Neuralgia is the medical term used to describe an intense, sometimes stabbing or burning pain along the length of a nerve, and the medical term 'cluneal' means pertaining to the buttocks.
The cluneal nerves (referred to as the inferior, medial and superior cluneal nerves) are 'cutaneous' nerves, that is they supply areas of skin on the body - the inferior nerves connect to the skin on the lower section of the buttocks, the medial nerves the skin of the central section of the buttocks and the superior nerves the skin on the upper buttocks.
The inferior nerves connect via a nerve in the thigh, and the medial and superior nerves connect directly to spinal nerves at the base of the spine.
It is believed that cluneal neuralgia may be an overlooked cause of lower back pain.
The pain of cluneal neuralgia is understood to be caused by compression (sometimes also referred to as 'entrapment' or 'inflammation') of the cluneal nerves at a site on the 'iliac crest' (the top section of the hip bone), although another theory suggests that the nerve compression may instead be located at another section of the medial nerve where it passes underneath the long posterior sacroiliac ligament.
Other possible causes include…
- Disc protrusions.
- Narrowing of the tunnel the nerve goes through.
- Irritation of the nerve roots as they pass through muscles.

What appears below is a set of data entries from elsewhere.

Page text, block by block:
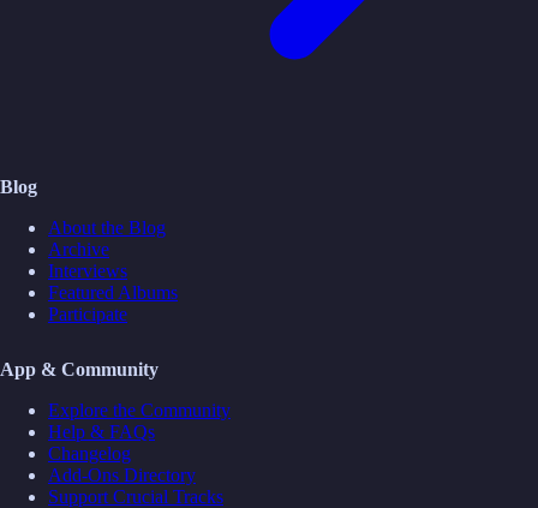
Blog
About the Blog
Archive
Interviews
Featured Albums
Participate
App & Community
Explore the Community
Help & FAQs
Changelog
Add-Ons Directory
Support Crucial Tracks
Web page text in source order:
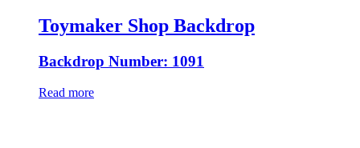
Toymaker Shop Backdrop
Backdrop Number: 1091
Read more
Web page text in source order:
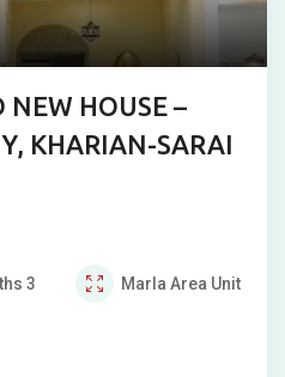
HOUSE –
KHARIAN-SARAI
3 Marla Area Unit
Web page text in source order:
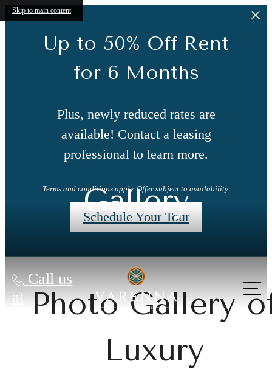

- Irritation within the 'osseo-fibrous canal'.
In turn this type of irritation/compression is generally caused by…
- Bad posture.
- Trauma (i.e. injury).
- Spinal surgery where bone graft harvesting may affect or injure these nerves.
The main symptom of cluneal neuralgia is pain in one or more of the following areas…
- The buttocks.
- The bottom section of the spine (the 'lumbosacral angle').
- The pelvis.
- The coccyx (the 'tailbone') .
- The groin.
- The thigh.
- The upper section of the calf.
Of these, the last five are caused by radiated pain, which is where the pain travels along the length of the affected nerve.
Tests / Diagnosis
Diagnosis of cluneal neuralgia is challenging due to the similarity of symptoms to other conditions, such as sciatica, lumbar radiculopathy and spinal stenosis. Tests generally include a physical examination, especially of the iliac crest region and in some cases an injection of anaesthetic at the site to check if symptoms go away.
Medical treatment with specific drugs may be initiated.
Pulsed radiofrequency or peripheral neuromodulation are also used.